In making our evaluation in accordance with Haley, two interrelated considerations stand out: (1) absent the improperly admitted outcry evidence, the only direct evidence supporting the guilty verdict was A.R.’s testimony, thereby making her credibility essential to a conviction (the nature of the evidence supporting the verdict, character of the error, and how it might be considered in connection with other evidence); and (2) on five occasions during Teresa’s testimony the trial judge instructed the jury about (a) its role as the judge of the credibility of testimony, (b) its right to consider what A.R. told Teresa and “give it whatever weight, if any, you choose,” (c) its job to judge the credibility of the evidence, as related to hearsay, (d) outcry statements “in a molestation allegation” and the jury’s “judge of the credibility of that,” and (e) the review of witness statements to aid in cross-examination “to aid you, if it does aid you, in judging the credibility of the witnesses” (instructions to the jury).1

*294The State’s theory of the case was that A.R. was telling the truth and the charges were true; the defense theory was that A.R. was not credible, given the circumstances surrounding how she came to be at Mustang Christian Ranch and her version of the events. Although neither party stressed Teresa’s testimony in argument, the State suggested that A.R.’s statements to her mother were made only after she was told that she would not have to return to the Ranch.

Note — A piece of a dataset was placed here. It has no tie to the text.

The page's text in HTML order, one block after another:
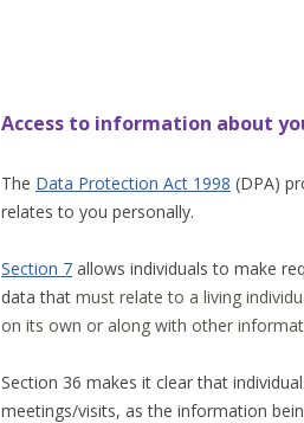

Having “grave doubts” about whether the error affected the outcome in this case, we hold that the erroneous admission of Teresa’s testimony was harmful. Fowler, 958 S.W.2d at 865. We reverse the judgment of conviction and remand the cause to the trial court for a new trial.

Chief Justice GRAY dissenting.

. Another consideration: the jury found Martinez not guilty of the counts charging conduct against B.F., who testified for the State. Two witnesses testified in support of the State’s theory about the incident alleged in the count involving injury to a child, and two witnesses said they did not see any indication that it happened. The jury obviously rejected B.F.’s testimony as not credible, leading us to believe that Teresa's testimony was a substantial factor in the jury’s determination that A.R. was credible.